Problem to solve:
Restate the data below word for word. Skip any images it contains.

Top of Data for processing

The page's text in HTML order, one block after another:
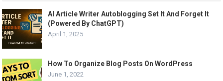
AI Article Writer Autoblogging Set It And Forget It
(Powered By ChatGPT)
April 1, 2025
How To Organize Blog Posts On WordPress
June 1, 2022
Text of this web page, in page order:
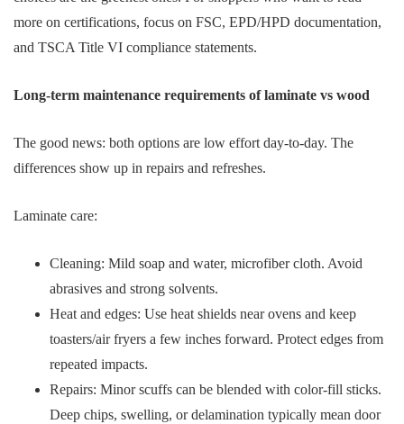
more on certifications, focus on FSC, EPD/HPD documentation,
and TSCA Title VI compliance statements.
Long-term maintenance requirements of laminate vs wood
The good news: both options are low effort day-to-day. The
differences show up in repairs and refreshes.
Laminate care:
Cleaning: Mild soap and water, microfiber cloth. Avoid
abrasives and strong solvents.
Heat and edges: Use heat shields near ovens and keep
toasters/air fryers a few inches forward. Protect edges from
repeated impacts.
Repairs: Minor scuffs can be blended with color-fill sticks.
Deep chips, swelling, or delamination typically mean door
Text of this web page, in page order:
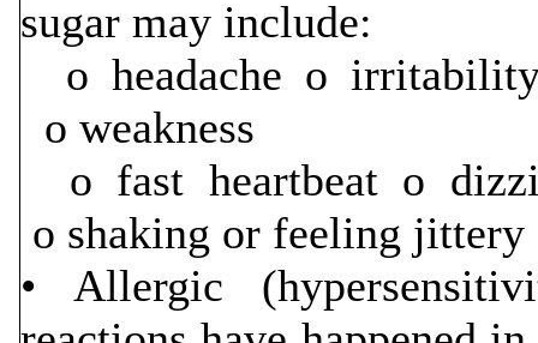
sugar may include:
o headache o
o weakness
o fast heartbeat o
o shaking or feeling jittery
• Allergic
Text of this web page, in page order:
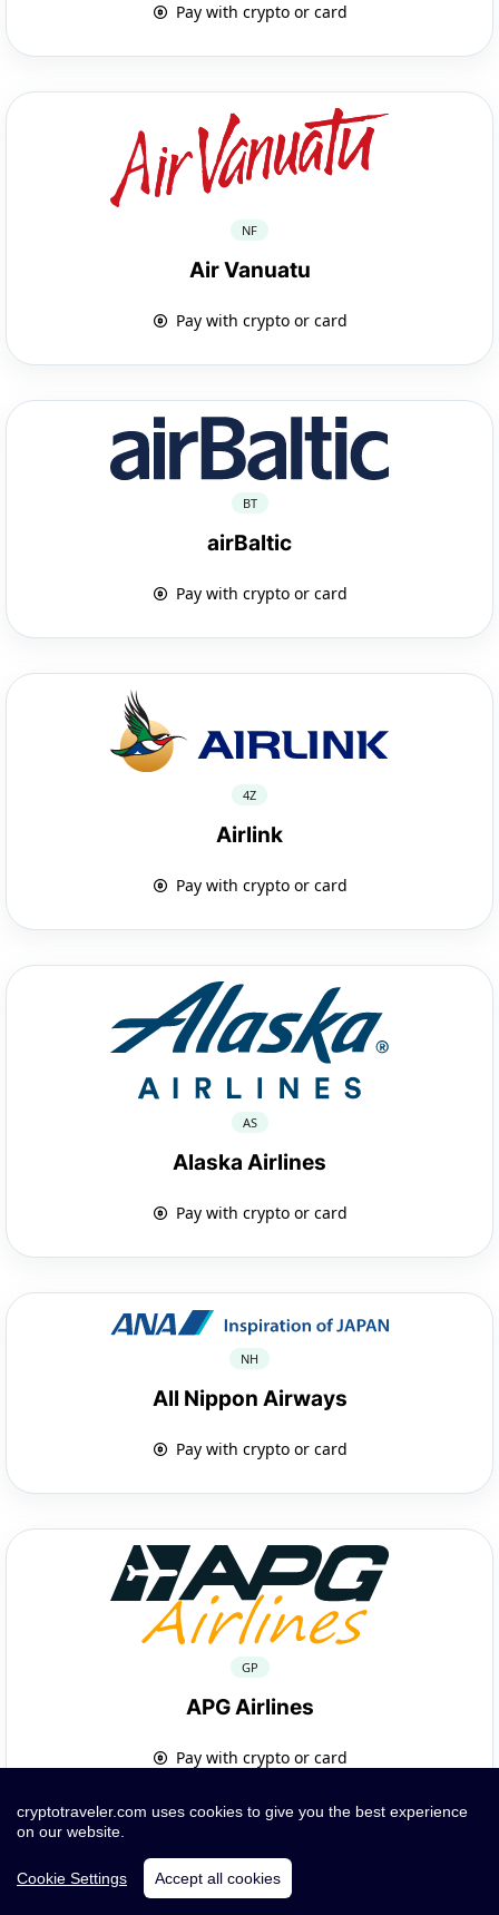
Pay with crypto or card
NF
Air Vanuatu
Pay with crypto or card
BT
airBaltic
Pay with crypto or card
4Z
Airlink
Pay with crypto or card
AS
Alaska Airlines
Pay with crypto or card
NH
All Nippon Airways
Pay with crypto or card
GP
APG Airlines
Pay with crypto or card
cryptotraveler.com uses cookies to give you the best experience
on our website.
Cookie Settings Accept all cookies
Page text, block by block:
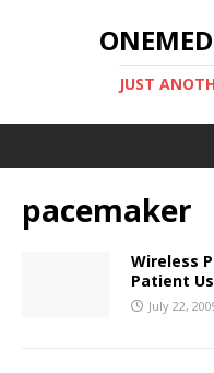
JUST
pacemaker
Wireless
Patient
July 22,
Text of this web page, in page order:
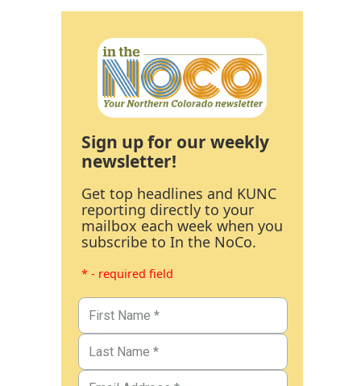
Sign up for our weekly
newsletter!
Get top headlines and KUNC
reporting directly to your
mailbox each week when you
subscribe to In the NoCo.
* - required field
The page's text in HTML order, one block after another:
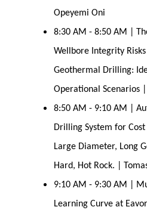
Opeyemi Oni
8:30 AM - 8:50 AM |
Wellbore Integrity
Geothermal Drilling:
Operational Scenarios |
8:50 AM - 9:10 AM |
Drilling System for
Large Diameter, Long
Hard, Hot Rock. |
9:10 AM - 9:30 AM |
Learning Curve at
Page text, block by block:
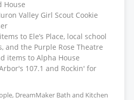
House
Valley Girl Scout Cookie
to Ele’s Place, local school
and the Purple Rose Theatre
items to Alpha House
107.1 and Rockin' for
DreamMaker Bath and Kitchen
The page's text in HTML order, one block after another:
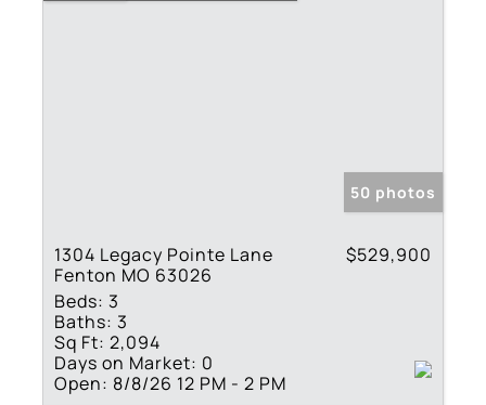
50 photos
1304 Legacy Pointe Lane
Fenton MO 63026
$529,900
Beds: 3
Baths: 3
Sq Ft: 2,094
Days on Market: 0
Open: 8/8/26 12 PM - 2 PM
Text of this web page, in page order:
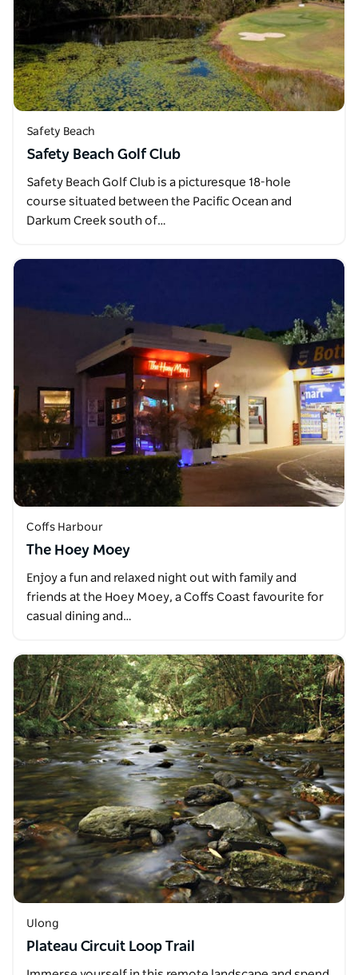
Safety Beach
Safety Beach Golf Club
Safety Beach Golf Club is a picturesque 18-hole
course situated between the Pacific Ocean and
Darkum Creek south of…
Coffs Harbour
The Hoey Moey
Enjoy a fun and relaxed night out with family and
friends at the Hoey Moey, a Coffs Coast favourite for
casual dining and…
Ulong
Plateau Circuit Loop Trail
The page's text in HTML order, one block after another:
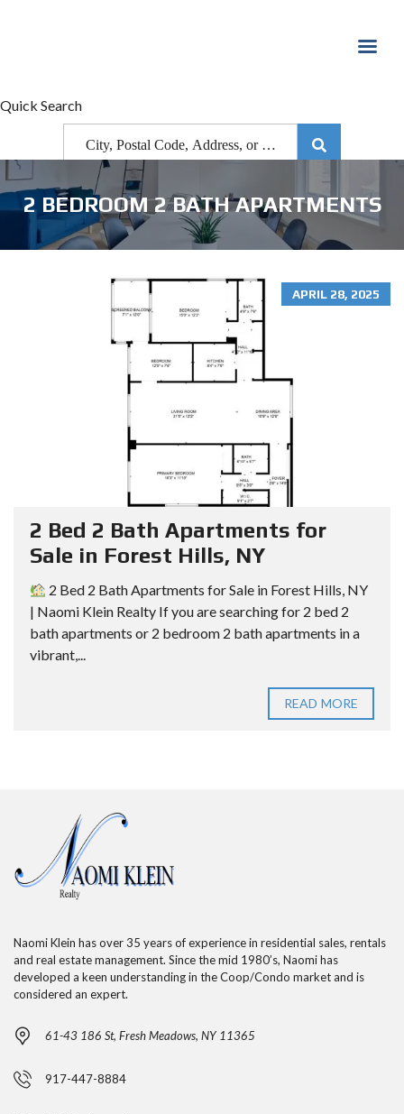
Quick Search
2 BEDROOM 2 BATH APARTMENTS
APRIL 28, 2025
2 Bed 2 Bath Apartments for
Sale in Forest Hills, NY
2 Bed 2 Bath Apartments for Sale in Forest Hills, NY
| Naomi Klein Realty If you are searching for 2 bed 2
bath apartments or 2 bedroom 2 bath apartments in a
vibrant,...
READ MORE
Naomi Klein has over 35 years of experience in residential sales, rentals
and real estate management. Since the mid 1980’s, Naomi has
developed a keen understanding in the Coop/Condo market and is
considered an expert.
61-43 186 St, Fresh Meadows, NY 11365
917-447-8884

Bottom of Data for processing

Exercise solution:
The page's text in HTML order, one block after another:
AI Article Writer Autoblogging Set It And Forget It
(Powered By ChatGPT)
April 1, 2025
How To Organize Blog Posts On WordPress
June 1, 2022
Text of this web page, in page order:
more on certifications, focus on FSC, EPD/HPD documentation,
and TSCA Title VI compliance statements.
Long-term maintenance requirements of laminate vs wood
The good news: both options are low effort day-to-day. The
differences show up in repairs and refreshes.
Laminate care:
Cleaning: Mild soap and water, microfiber cloth. Avoid
abrasives and strong solvents.
Heat and edges: Use heat shields near ovens and keep
toasters/air fryers a few inches forward. Protect edges from
repeated impacts.
Repairs: Minor scuffs can be blended with color-fill sticks.
Deep chips, swelling, or delamination typically mean door
Text of this web page, in page order:
sugar may include:
o headache o
o weakness
o fast heartbeat o
o shaking or feeling jittery
• Allergic
Text of this web page, in page order:
Pay with crypto or card
NF
Air Vanuatu
Pay with crypto or card
BT
airBaltic
Pay with crypto or card
4Z
Airlink
Pay with crypto or card
AS
Alaska Airlines
Pay with crypto or card
NH
All Nippon Airways
Pay with crypto or card
GP
APG Airlines
Pay with crypto or card
cryptotraveler.com uses cookies to give you the best experience
on our website.
Cookie Settings Accept all cookies
Page text, block by block:
JUST
pacemaker
Wireless
Patient
July 22,
Text of this web page, in page order:
Sign up for our weekly
newsletter!
Get top headlines and KUNC
reporting directly to your
mailbox each week when you
subscribe to In the NoCo.
* - required field
The page's text in HTML order, one block after another:
Opeyemi Oni
8:30 AM - 8:50 AM |
Wellbore Integrity
Geothermal Drilling:
Operational Scenarios |
8:50 AM - 9:10 AM |
Drilling System for
Large Diameter, Long
Hard, Hot Rock. |
9:10 AM - 9:30 AM |
Learning Curve at
Page text, block by block:
House
Valley Girl Scout Cookie
to Ele’s Place, local school
and the Purple Rose Theatre
items to Alpha House
107.1 and Rockin' for
DreamMaker Bath and Kitchen
The page's text in HTML order, one block after another:
50 photos
1304 Legacy Pointe Lane
Fenton MO 63026
$529,900
Beds: 3
Baths: 3
Sq Ft: 2,094
Days on Market: 0
Open: 8/8/26 12 PM - 2 PM
Text of this web page, in page order:
Safety Beach
Safety Beach Golf Club
Safety Beach Golf Club is a picturesque 18-hole
course situated between the Pacific Ocean and
Darkum Creek south of…
Coffs Harbour
The Hoey Moey
Enjoy a fun and relaxed night out with family and
friends at the Hoey Moey, a Coffs Coast favourite for
casual dining and…
Ulong
Plateau Circuit Loop Trail
The page's text in HTML order, one block after another:
Quick Search
2 BEDROOM 2 BATH APARTMENTS
APRIL 28, 2025
2 Bed 2 Bath Apartments for
Sale in Forest Hills, NY
2 Bed 2 Bath Apartments for Sale in Forest Hills, NY
| Naomi Klein Realty If you are searching for 2 bed 2
bath apartments or 2 bedroom 2 bath apartments in a
vibrant,...
READ MORE
Naomi Klein has over 35 years of experience in residential sales, rentals
and real estate management. Since the mid 1980’s, Naomi has
developed a keen understanding in the Coop/Condo market and is
considered an expert.
61-43 186 St, Fresh Meadows, NY 11365
917-447-8884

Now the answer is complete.